電気工事士の仕事とは?電気のプロフェッショナルの仕事内容と魅力を解説

電気工事士は、市民の生活になくてはならない電気を支える仕事です。縁の下の力持ち的な職業ですが、あまりその仕事内容は知られていません。今回は、電気工事士の仕事内容や勤務先、やりがいなどについてご紹介します。

電気工事士とはどんな仕事?

世の中の電気を支える職人

電気工事士は、生活に必要不可欠な電気に関するあらゆる工事を担う仕事です。活躍の場は幅広く、一般住宅のエアコン取付からビル、店舗、工場などの電気設備の設計、鉄道電気の保守業務など多岐に及びます。

電気設備の工事は特別な知識と技術がないと危険なので、国家資格の取得が必須の業務独占資格です。第二種電気工事士もしくは第一種電気工事士の資格を取得することで、初めて電気工事士として電気工事に携わることができます。

あらゆる建物の電気に関わる建築電気工事

電気工事士の仕事の大半を占めるのが、建物の電気に関わる様々な作業です。建物の電気工事は建築電気工事と呼ばれ、電気設備の施工、設計からコンセントの配線、電気設備のメンテナンスなど、作業内容は様々です。

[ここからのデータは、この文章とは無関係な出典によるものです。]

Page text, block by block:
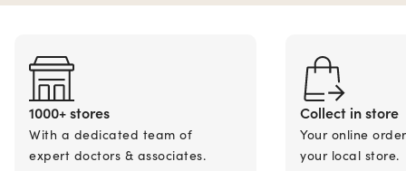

時には、電気工事に付随する補修作業やペンキ塗りなど、電気工事と無関係に思える仕事も行います。

建築電気工事は選べる仕事の幅が広く、電気工事士の資格を存分に生かすことができます。建築電気工事の現場で活躍するためには、それぞれの現場に合わせたスキルや知識、経験が必要です。電気工事は精密な作業なので、繰り返し作業をこなして高い技術を身につける必要があります。

体力やフットワークの軽さも要求される仕事

建築電気工事では、高所や狭いところの作業も要求されます。重い工具をもって作業することもあり、体力とフットワークの軽さが必要です。体力に自信がない人は、屋内の現場や保守系業務などの作業が向いています。

鉄道システムを支える鉄道電気工事

電気工事士の仕事の中でも、鉄道電気工事は限られた人材しか従事できない仕事です。鉄道電気工事は、電気工事士の憧れの仕事のひとつでもあります。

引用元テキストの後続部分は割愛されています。